Since the Gulf War, the allies have tried to check Iraq's production of weapons of mass destruction. But their efforts have been frustrated by a recalcitrant Saddam Hussein. Slowly but surely, however, despite massive intimidation, the U.N. team has been winning the battle--thanks in large part to Maj. Karen Jansen, '78, a weapons expert on loan from the U.S. Army.
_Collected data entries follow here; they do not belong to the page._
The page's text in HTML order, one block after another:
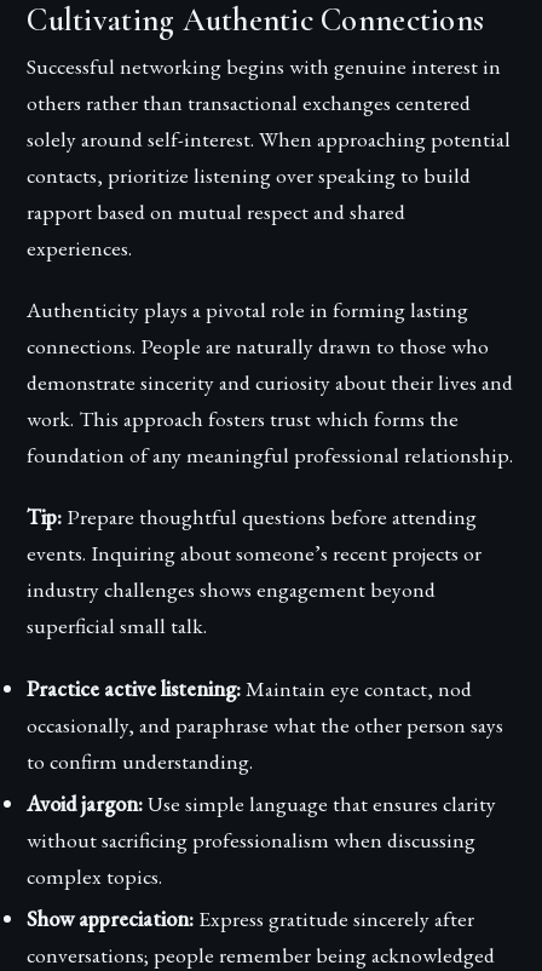
Cultivating Authentic Connections
Successful networking begins with genuine interest in
others rather than transactional exchanges centered
solely around self-interest. When approaching potential
contacts, prioritize listening over speaking to build
rapport based on mutual respect and shared
experiences.
Authenticity plays a pivotal role in forming lasting
connections. People are naturally drawn to those who
demonstrate sincerity and curiosity about their lives and
work. This approach fosters trust which forms the
foundation of any meaningful professional relationship.
Tip: Prepare thoughtful questions before attending
events. Inquiring about someone’s recent projects or
industry challenges shows engagement beyond
superficial small talk.
Practice active listening: Maintain eye contact, nod
occasionally, and paraphrase what the other person says
to confirm understanding.
Avoid jargon:Use simple language that ensures clarity
without sacrificing professionalism when discussing
complex topics.
Show appreciation: Express gratitude sincerely after
conversations; people remember being acknowledged
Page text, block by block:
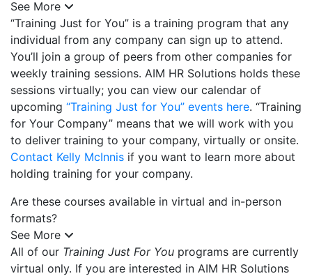
See More
“Training Just for You” is a training program that any
individual from any company can sign up to attend.
You’ll join a group of peers from other companies for
weekly training sessions. AIM HR Solutions holds these
sessions virtually; you can view our calendar of
upcoming “Training Just for You” events here. “Training
for Your Company” means that we will work with you
to deliver training to your company, virtually or onsite.
Contact Kelly McInnis if you want to learn more about
holding training for your company.
Are these courses available in virtual and in-person
formats?
See More
All of our Training Just For You programs are currently
virtual only. If you are interested in AIM HR Solutions
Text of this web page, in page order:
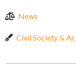
News
Civil Society &
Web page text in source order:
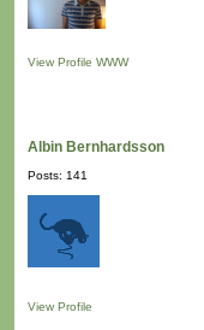
View Profile WWW
Albin Bernhardsson
Posts: 141
View Profile
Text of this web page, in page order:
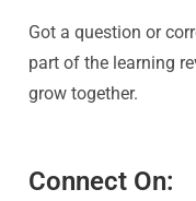
Got a question or
part of the learning
grow together.
Connect On:
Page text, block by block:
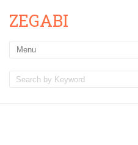
ZEGABI
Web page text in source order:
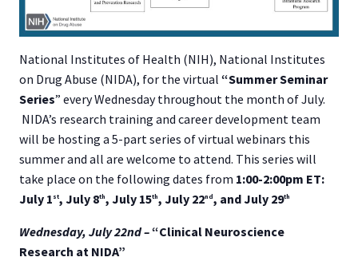
National Institutes of Health (NIH), National Institutes
on Drug Abuse (NIDA), for the virtual “Summer Seminar
Series” every Wednesday throughout the month of July.
NIDA’s research training and career development team
will be hosting a 5-part series of virtual webinars this
summer and all are welcome to attend. This series will
take place on the following dates from 1:00-2:00pm ET:
July 1 st, July 8th, July 15th, July 22nd, and July 29th
Wednesday, July 22nd –“Clinical Neuroscience
Research at NIDA”
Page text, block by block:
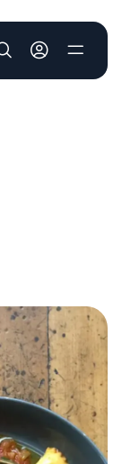
User account
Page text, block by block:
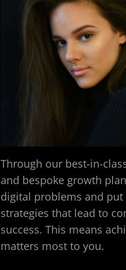
Through our best-in-
and bespoke growth
digital problems and put
strategies that lead to
success. This means
matters most to you.
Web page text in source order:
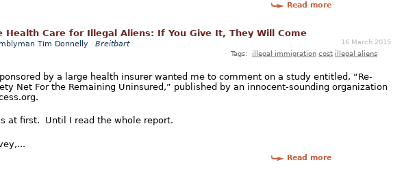
Read more
Health Care for Illegal Aliens: If You Give It, They Will Come
Tim Donnelly Breitbart
16 March 2015
Tags:
illegal immigration cost illegal aliens
by a large health insurer wanted me to comment on a study entitled, “Re-
Net For the Remaining Uninsured,” published by an innocent-sounding organization
at first. Until I read the whole report.
Read more
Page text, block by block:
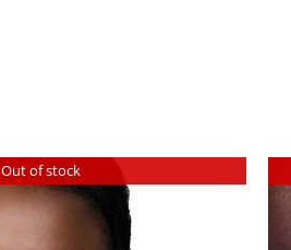
Out of stock
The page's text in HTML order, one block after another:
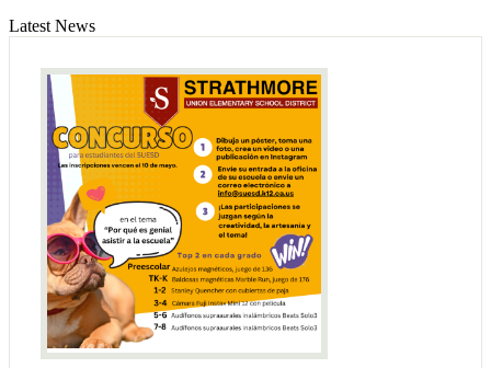
Latest News
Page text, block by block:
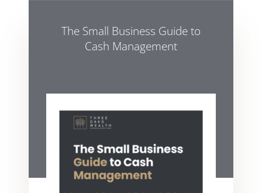
The Small Business Guide to
Cash Management
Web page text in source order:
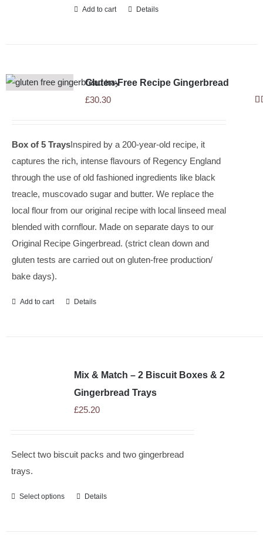
Add to cart Details
Gluten-Free Recipe Gingerbread
£30.30
Box of 5 TraysInspired by a 200-year-old recipe, it
captures the rich, intense flavours of Regency England
through the use of old fashioned ingredients like black
treacle, muscovado sugar and butter. We replace the
local flour from our original recipe with local linseed meal
blended with cornflour. Made on separate days to our
Original Recipe Gingerbread. (strict clean down and
gluten tests are carried out on gluten-free production/
bake days).
Add to cart Details
Mix & Match – 2 Biscuit Boxes & 2
Gingerbread Trays
£25.20
Select two biscuit packs and two gingerbread
trays.
Select options Details
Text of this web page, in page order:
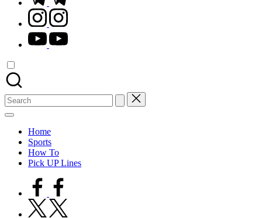
instagram.com
youtube.com
Search
for:
Home
Sports
How To
Pick UP Lines
facebook.com
twitter.com
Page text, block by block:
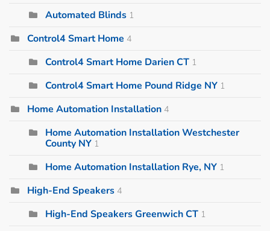
Automated Blinds 1
Control4 Smart Home 4
Control4 Smart Home Darien CT 1
Control4 Smart Home Pound Ridge NY 1
Home Automation Installation 4
Home Automation Installation Westchester
County NY 1
Home Automation Installation Rye, NY 1
High-End Speakers 4
High-End Speakers Greenwich CT 1
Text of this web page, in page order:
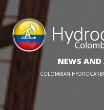
NEWS AND
COLOMBIAN
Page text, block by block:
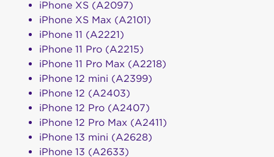
iPhone XS (A2097)
iPhone XS Max (A2101)
iPhone 11 (A2221)
iPhone 11 Pro (A2215)
iPhone 11 Pro Max (A2218)
iPhone 12 mini (A2399)
iPhone 12 (A2403)
iPhone 12 Pro (A2407)
iPhone 12 Pro Max (A2411)
iPhone 13 mini (A2628)
iPhone 13 (A2633)
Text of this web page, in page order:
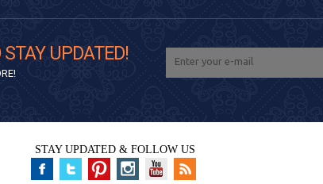
UPDATED!
STAY UPDATED & FOLLOW US
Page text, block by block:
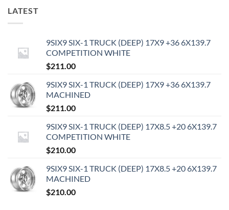
LATEST
9SIX9 SIX-1 TRUCK (DEEP) 17X9 +36 6X139.7
COMPETITION WHITE
$211.00
9SIX9 SIX-1 TRUCK (DEEP) 17X9 +36 6X139.7
MACHINED
$211.00
9SIX9 SIX-1 TRUCK (DEEP) 17X8.5 +20 6X139.7
COMPETITION WHITE
$210.00
9SIX9 SIX-1 TRUCK (DEEP) 17X8.5 +20 6X139.7
MACHINED
$210.00
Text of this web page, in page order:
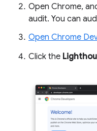
Open Chrome,
audit. You can
Open Chrome
Click the
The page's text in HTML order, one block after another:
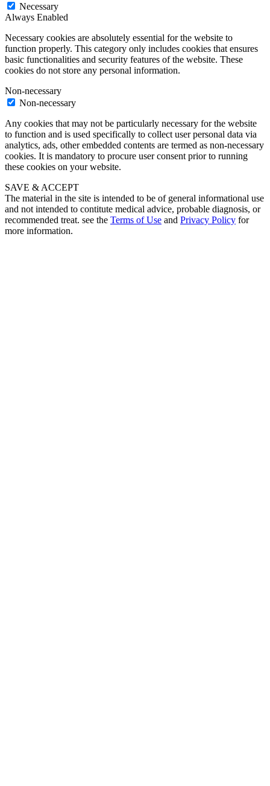
Necessary
Always Enabled
Necessary cookies are absolutely essential for the website to
function properly. This category only includes cookies that ensures
basic functionalities and security features of the website. These
cookies do not store any personal information.
Non-necessary
Non-necessary
Any cookies that may not be particularly necessary for the website
to function and is used specifically to collect user personal data via
analytics, ads, other embedded contents are termed as non-necessary
cookies. It is mandatory to procure user consent prior to running
these cookies on your website.
SAVE & ACCEPT
The material in the site is intended to be of general informational use
and not intended to contitute medical advice, probable diagnosis, or
recommended treat. see the Terms of Use and Privacy Policy for
more information.
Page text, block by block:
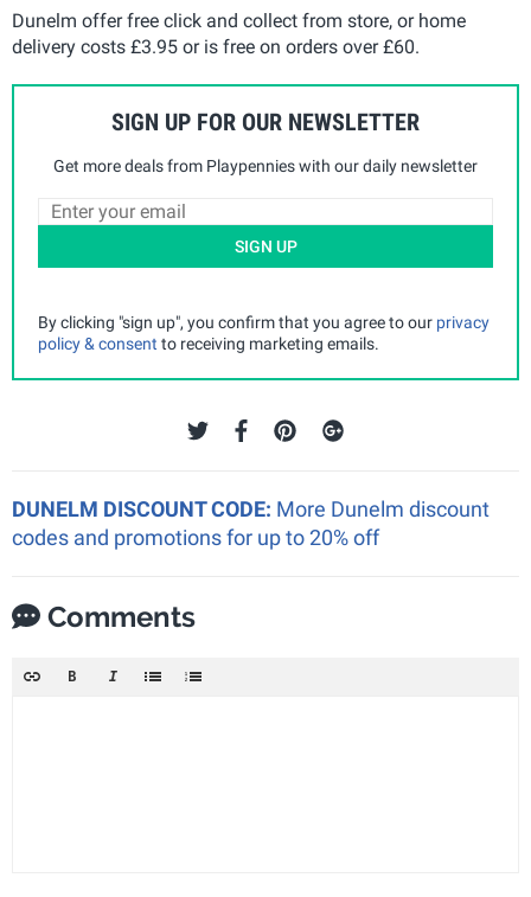
Dunelm offer free click and collect from store, or home
delivery costs £3.95 or is free on orders over £60.
SIGN UP FOR OUR NEWSLETTER
Get more deals from Playpennies with our daily newsletter
SIGN UP
By clicking "sign up", you confirm that you agree to our privacy
policy & consent to receiving marketing emails.
DUNELM DISCOUNT CODE: More Dunelm discount
codes and promotions for up to 20% off
Comments
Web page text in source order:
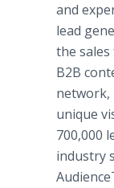
and
lead
the
B2B
network,
unique
700,000
industry
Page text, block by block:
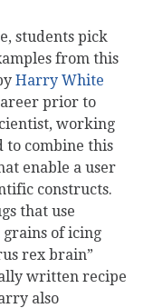
students pick
from this
Harry White
prior to
working
to combine this
enable a user
constructs.
that use
of icing
rex brain”
written recipe
also
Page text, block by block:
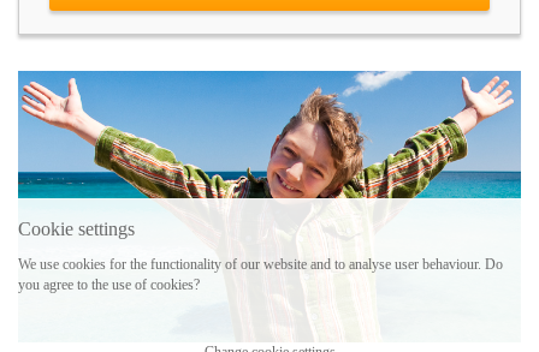
Cookie settings
We use cookies for the functionality of our website and to analyse user behaviour. Do
you agree to the use of cookies?
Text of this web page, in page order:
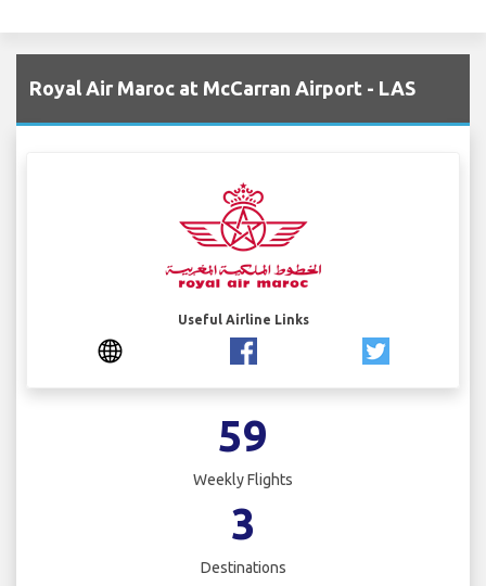
Royal Air Maroc at McCarran Airport - LAS
Useful Airline Links
59
Weekly Flights
3
Destinations
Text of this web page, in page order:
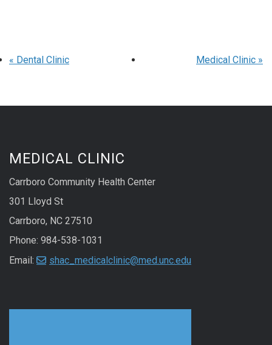
« Dental Clinic Medical Clinic »
MEDICAL CLINIC
Carrboro Community Health Center
301 Lloyd St
Carrboro, NC 27510
Phone: 984-538-1031
Email:
shac_medicalclinic@med.unc.edu
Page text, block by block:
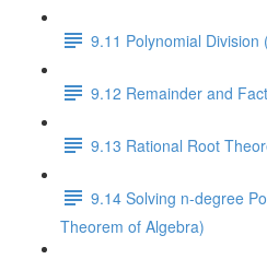
9.11 Polynomial Division
9.12 Remainder and
9.13 Rational Root
9.14 Solving n-degree
Theorem of Algebra)
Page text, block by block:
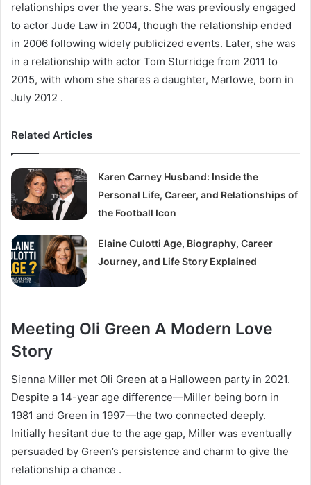
relationships over the years. She was previously engaged
to actor Jude Law in 2004, though the relationship ended
in 2006 following widely publicized events. Later, she was
in a relationship with actor Tom Sturridge from 2011 to
2015, with whom she shares a daughter, Marlowe, born in
July 2012 .
Related Articles
Karen Carney Husband: Inside the
Personal Life, Career, and Relationships of
the Football Icon
Elaine Culotti Age, Biography, Career
Journey, and Life Story Explained
Meeting Oli Green A Modern Love
Story
Sienna Miller met Oli Green at a Halloween party in 2021.
Despite a 14-year age difference—Miller being born in
1981 and Green in 1997—the two connected deeply.
Initially hesitant due to the age gap, Miller was eventually
persuaded by Green’s persistence and charm to give the
relationship a chance .
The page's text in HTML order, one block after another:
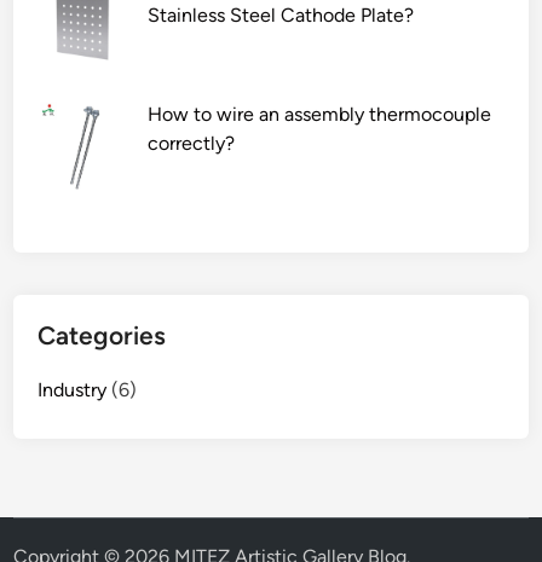
Stainless Steel Cathode Plate?
How to wire an assembly thermocouple
correctly?
Categories
Industry (6)
Copyright © 2026 MITEZ Artistic Gallery Blog.
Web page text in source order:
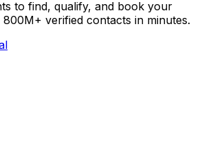
to find, qualify, and book your
verified contacts in minutes.
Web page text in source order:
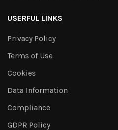
USERFUL LINKS
Privacy Policy
Terms of Use
Cookies
Data Information
Compliance
GDPR Policy
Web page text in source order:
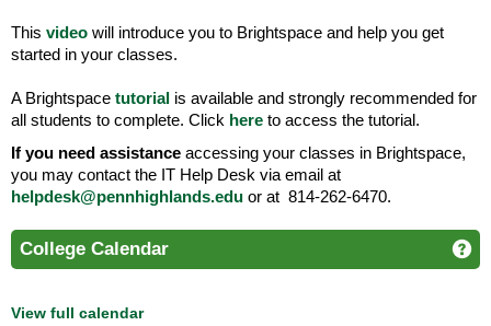
This video will introduce you to Brightspace and help you get
started in your classes.
A Brightspace tutorial is available and strongly recommended for
all students to complete. Click here to access the tutorial.
If you need assistance accessing your classes in Brightspace,
you may contact the IT Help Desk via email at
helpdesk@pennhighlands.edu or at 814-262-6470.
College Calendar
View full calendar
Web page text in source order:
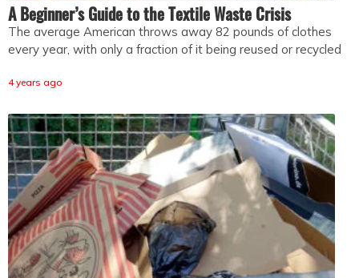
A Beginner’s Guide to the Textile Waste Crisis
The average American throws away 82 pounds of clothes
every year, with only a fraction of it being reused or recycled
4 years ago
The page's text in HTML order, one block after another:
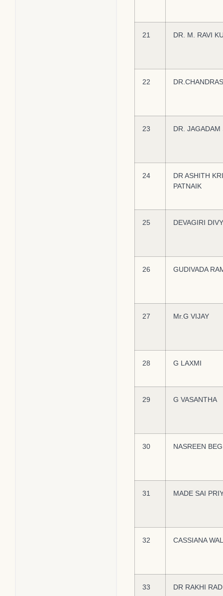
21 DR. M. RAVI
22
23 DR. JAGADAM
24
DR ASHITH
PATNAIK
25 DEVAGIRI
26 GUDIVADA
27 Mr.G VIJAY
28 G LAXMI
29 G VASANTHA
30 NASREEN
31 MADE SAI
32 CASSIANA
33 DR RAKHI
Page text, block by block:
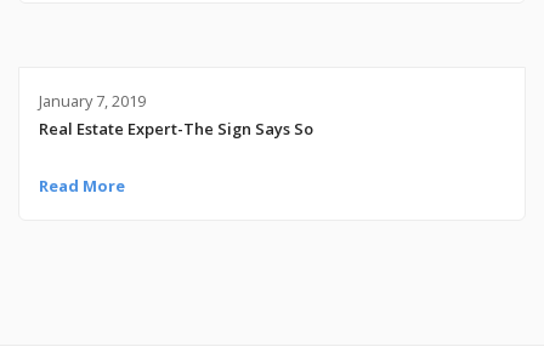
January 7, 2019
Real Estate Expert-The Sign Says So
Read More
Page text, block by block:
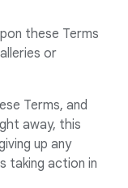
these Terms
or
Terms, and
away, this
up any
taking action in
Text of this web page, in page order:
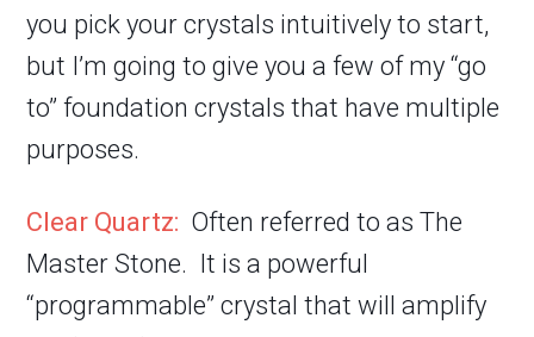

During Desert Storm, working with Gen. Norman Swartzkopf at Central Command in Riyadh, Saudi Arabia, Jansen organized the U.S. defense against chemical and biological warfare (CBW). 'I returned in May, 1991,' she recalls. 'I was on vacation in Myrtle Beach, when the call came (to head the U.N. inspection team).'

Karen promptly accepted, becoming chief inspector of four multinational CBW teams. Since then, after dozens of trips to Iraq and appearances on CNN, Jansen concludes, 'Iraq has played a shell game. They said they had no nuclear weapons, no chemical and biological weapons. They lied on all counts.'

For example, despite denials, Jansen's inspection team found 100 machine tools specifically designed to make bombs at a sugar factory in Mosul. 'In addition, chemical weapons were dispersed throughout for hiding,' she notes.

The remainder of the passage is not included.